As participants were treatment experienced and generally healthy with relatively high CD4+ cells when they entered Emerald, both Symtuza and their existing regimens were well tolerated. About 2% of Symtuza users developed diarrhea related to the study medication vs. 1% of people who used other protease inhibitor–based regimens. Levels of highly elevated “bad” cholesterol (LDL-C) in the blood occurred in 7% of Symtuza users and in 2% of people who used other protease inhibitor–based regimens. Also, highly elevated levels of total cholesterol in the blood occurred in 4% of Symtuza users vs. 2% of participants on other regimens.

Special populations

  • Pregnant women: There are no data about the safety of Symtuza in pregnant women. Therefore, Janssen warns doctors that “Symtuza should not be used during pregnancy unless the potential benefit justifies the risk.”
  • Hepatitis B and/or hepatitis C co-infection and liver injury: Symtuza has not been specifically tested in people with these viruses. Also, it has not been tested in people with severe liver injury.

The Symtuza product monograph contains further details on other populations, precautions and warnings.

Access

After Health Canada licenses a drug, physicians can prescribe it but initially patients must pay for it themselves unless they have a private insurance plan that covers it. It may take months for such coverage to take effect after licensure.

If left untreated, HIV infection leads to catastrophic disease that can affect one’s ability to work. HIV treatment is also expensive. Therefore, in Canada, provincial and territorial ministries of health heavily subsidize the cost of anti-HIV medications. Each ministry has a listing of drugs for which it is prepared to pay. These listings are called formularies.

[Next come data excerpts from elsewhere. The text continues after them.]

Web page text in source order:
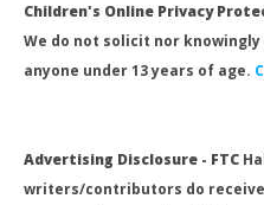
Children's Online Privacy
We do not solicit nor
anyone under 13 years of age.
Advertising Disclosure - FTC
writers/contributors do
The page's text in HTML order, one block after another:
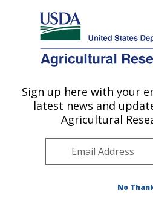
Here's how you know
Agricultural Research Service
U.S. DEPARTMENT OF AGRICULTURE
Biological Control of
Stoneville, MS
Southeast Area
Publications at this Location»
Sign up here with your
latest news and
Agricultural
No
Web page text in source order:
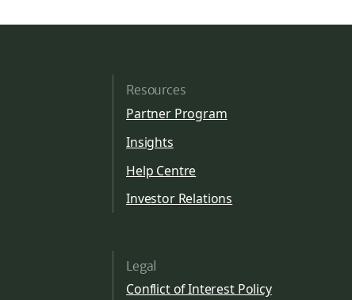
Resources
Partner Program
Insights
Help Centre
Investor Relations
Legal
Conflict of Interest Policy
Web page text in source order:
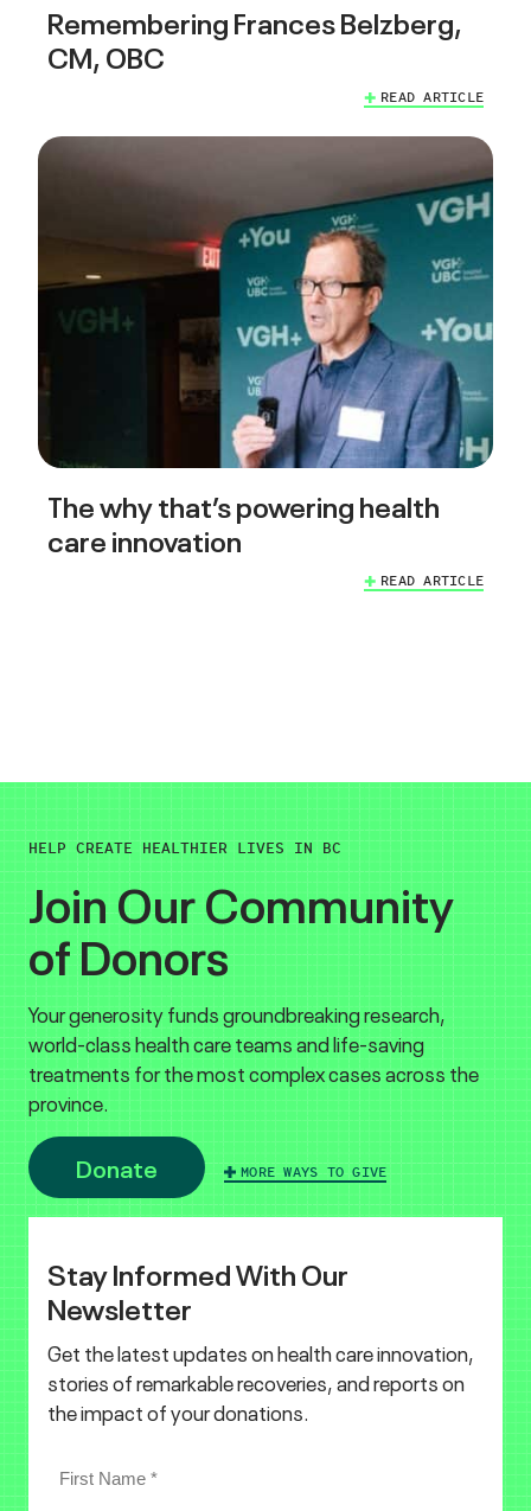
Remembering Frances Belzberg,
CM, OBC
READ ARTICLE
The why that’s powering health
care innovation
READ ARTICLE
HELP CREATE HEALTHIER LIVES IN BC
Join Our Community
of Donors
Your generosity funds groundbreaking research,
world-class health care teams and life-saving
treatments for the most complex cases across the
province.
Donate MORE WAYS TO GIVE
Stay Informed With Our
Newsletter
Get the latest updates on health care innovation,
stories of remarkable recoveries, and reports on
the impact of your donations.
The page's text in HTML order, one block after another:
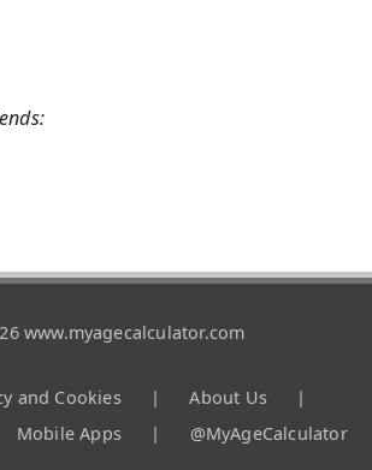
www.myagecalculator.com
and Cookies | About Us
|
Mobile Apps | @MyAgeCalculator
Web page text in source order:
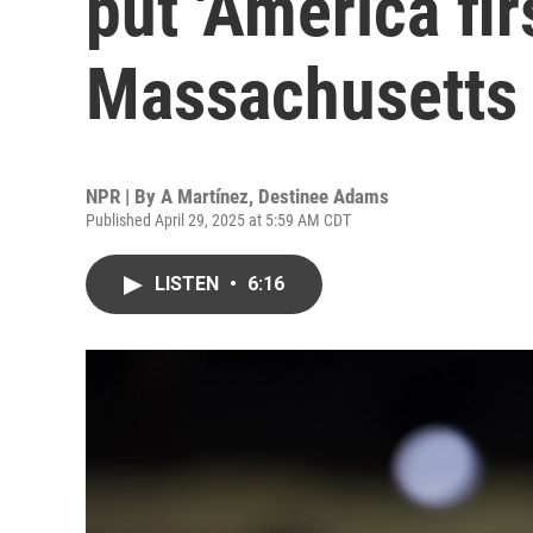
NPR | By A Martínez, Destinee Adams
Published April 29, 2025 at 5:59 AM CDT
LISTEN • 6:16
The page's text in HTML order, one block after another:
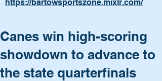
https://bartowsportszone.mixlr.com/
Canes win high-scoring
showdown to advance to
the state quarterfinals
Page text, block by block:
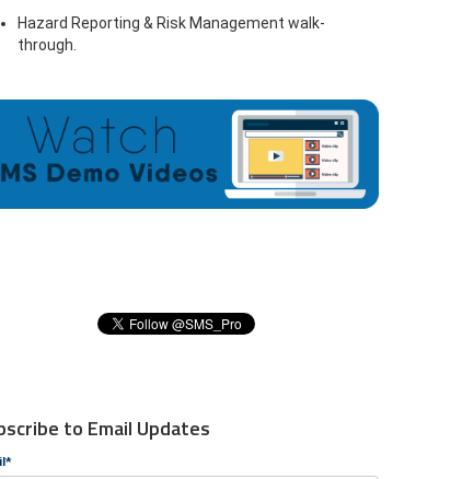
Hazard Reporting & Risk Management walk-
through.
to Email Updates
*
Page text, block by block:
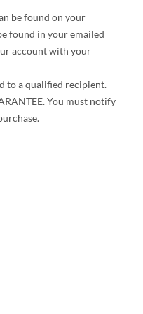
be found on your
found in your emailed
account with your
to a qualified recipient.
You must notify
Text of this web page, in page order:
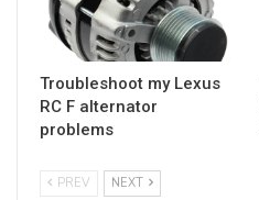
Troubleshoot my Lexus
RC F alternator
problems
PREV NEXT
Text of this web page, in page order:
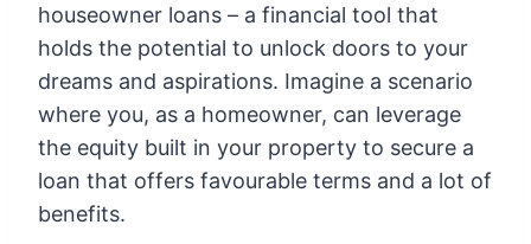
houseowner loans – a financial tool that
holds the potential to unlock doors to your
dreams and aspirations. Imagine a scenario
where you, as a homeowner, can leverage
the equity built in your property to secure a
loan that offers favourable terms and a lot of
benefits.
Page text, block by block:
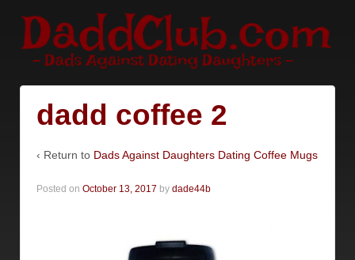
dadd coffee 2
‹ Return to Dads Against Daughters Dating Coffee Mugs
Posted on October 13, 2017 by dade44b
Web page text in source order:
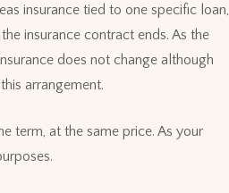
insurance tied to one specific loan,
insurance contract ends. As the
does not change although
arrangement.
term, at the same price. As your
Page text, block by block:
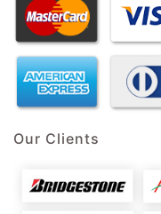
Our Clients
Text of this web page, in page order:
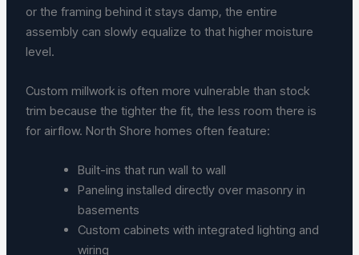
or the framing behind it stays damp, the entire
assembly can slowly equalize to that higher moisture
level.
Custom millwork is often more vulnerable than stock
trim because the tighter the fit, the less room there is
for airflow. North Shore homes often feature:
Built-ins that run wall to wall
Paneling installed directly over masonry in
basements
Custom cabinets with integrated lighting and
wiring
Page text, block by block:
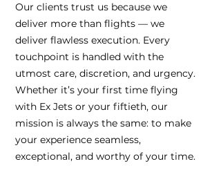
Our clients trust us because we
deliver more than flights — we
deliver flawless execution. Every
touchpoint is handled with the
utmost care, discretion, and urgency.
Whether it’s your first time flying
with Ex Jets or your fiftieth, our
mission is always the same: to make
your experience seamless,
exceptional, and worthy of your time.

In the months ahead, Janssen and provincial and territorial formularies will be negotiating the price of Symtuza. Check with a pharmacist to find out when Symtuza is listed on your region’s formulary.

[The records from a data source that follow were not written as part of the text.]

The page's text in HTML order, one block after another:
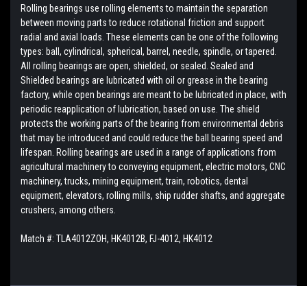
Rolling bearings use rolling elements to maintain the separation
between moving parts to reduce rotational friction and support
radial and axial loads. These elements can be one of the following
types: ball, cylindrical, spherical, barrel, needle, spindle, or tapered.
All rolling bearings are open, shielded, or sealed. Sealed and
Shielded bearings are lubricated with oil or grease in the bearing
factory, while open bearings are meant to be lubricated in place, with
periodic reapplication of lubrication, based on use. The shield
protects the working parts of the bearing from environmental debris
that may be introduced and could reduce the ball bearing speed and
lifespan. Rolling bearings are used in a range of applications from
agricultural machinery to conveying equipment, electric motors, CNC
machinery, trucks, mining equipment, train, robotics, dental
equipment, elevators, rolling mills, ship rudder shafts, and aggregate
crushers, among others.
Match #: TLA4012ZOH, HK4012B, FJ-4012, HK4012
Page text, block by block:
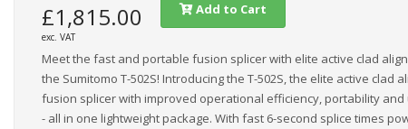
£1,815.00
exc. VAT
Add to Cart
Meet the fast and portable fusion splicer with elite active clad
the Sumitomo T-502S! Introducing the T-502S, the elite active clad
fusion splicer with improved operational efficiency, portability and
- all in one lightweight package. With fast 6-second splice times
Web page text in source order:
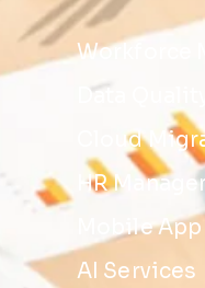
Workforce
Data
Cloud
HR
Mobile
AI Services
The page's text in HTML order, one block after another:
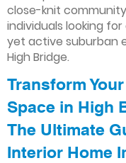
close-knit
individuals looking
yet active suburban
High Bridge.
Transform
Space in High
The Ultimate
Interior Home
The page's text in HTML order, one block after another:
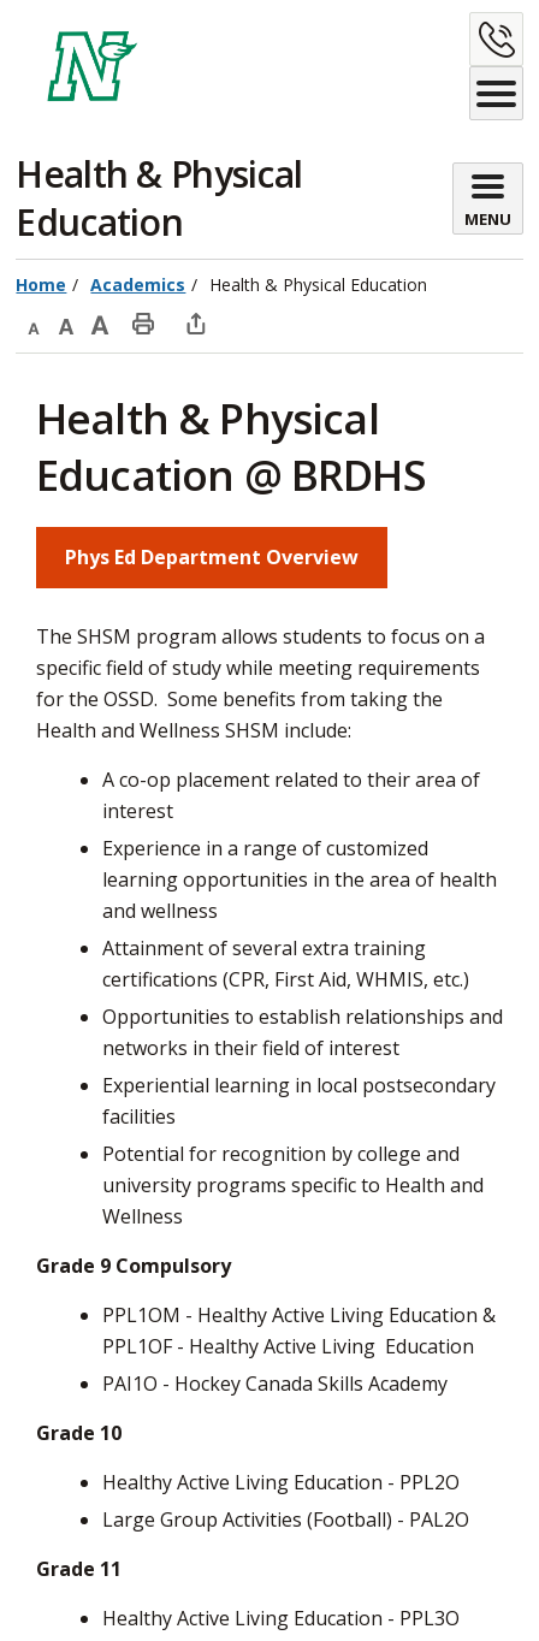
Content
Health & Physical
Education
MENU
Home Academics Health & Physical Education
Decrease
size
Default
size
Increase
size
Print
Page
Open
window
to
share
page
via
Health & Physical
Education @ BRDHS
Phys Ed Department Overview
The SHSM program allows students to focus on a
specific field of study while meeting requirements
for the OSSD. Some benefits from taking the
Health and Wellness SHSM include:
A co-op placement related to their area of
interest
Experience in a range of customized
learning opportunities in the area of health
and wellness
Attainment of several extra training
certifications (CPR, First Aid, WHMIS, etc.)
Opportunities to establish relationships and
networks in their field of interest
Experiential learning in local postsecondary
facilities
Potential for recognition by college and
university programs specific to Health and
Wellness
Grade 9 Compulsory
PPL1OM - Healthy Active Living Education &
PPL1OF - Healthy Active Living Education
PAI1O - Hockey Canada Skills Academy
Grade 10
Healthy Active Living Education - PPL2O
Large Group Activities (Football) - PAL2O
Grade 11
Healthy Active Living Education - PPL3O
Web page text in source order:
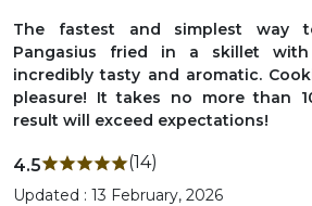
The fastest and simplest way
Pangasius fried in a skillet
incredibly tasty and aromatic.
pleasure! It takes no more than
result will exceed expectations!
4.5 (14)
Updated : 13 February, 2026

A CATIE factsheet on Symtuza is under development.

—Sean R. Hosein

REFERENCES:

  1. Janssen. Symtuza (darunavir/cobicistat/emtricitabine/tenofovir alafenamide). Product monograph. 7 March 2018. Available from : http://www.janssen.com/canada/sites/www_janssen_com_canada/files/prod_files/live/symtuza_cpm.pdf
  2. Orkin C, Molina JM, Negredo E, et al. Efficacy and safety of switching from boosted protease inhibitors plus emtricitabine and tenofovir disoproxil fumarate regimens to single-tablet darunavir, cobicistat, emtricitabine and tenofovir alafenamide at 48 weeks in adults with virologically suppressed HIV-1 (EMERALD): a phase 3, randomised, non-inferiority trial. Lancet HIV. 2018 Jan;5(1):e23-e34.
  3. Cevik M, Orkin C. Fixed-dose darunavir boosted with cobicistat combined with emtricitabine and tenofovir alafenamide fumarate. Current Opinion in HIV/AIDS. 2018; in press.
  4. Health Canada. Darunavir/TMC 114. Notice of Compliance. 28 July 2006.
  5. Janssen. Prezcobix now available for Canadians living with HIV. Press release. 17 September 2014.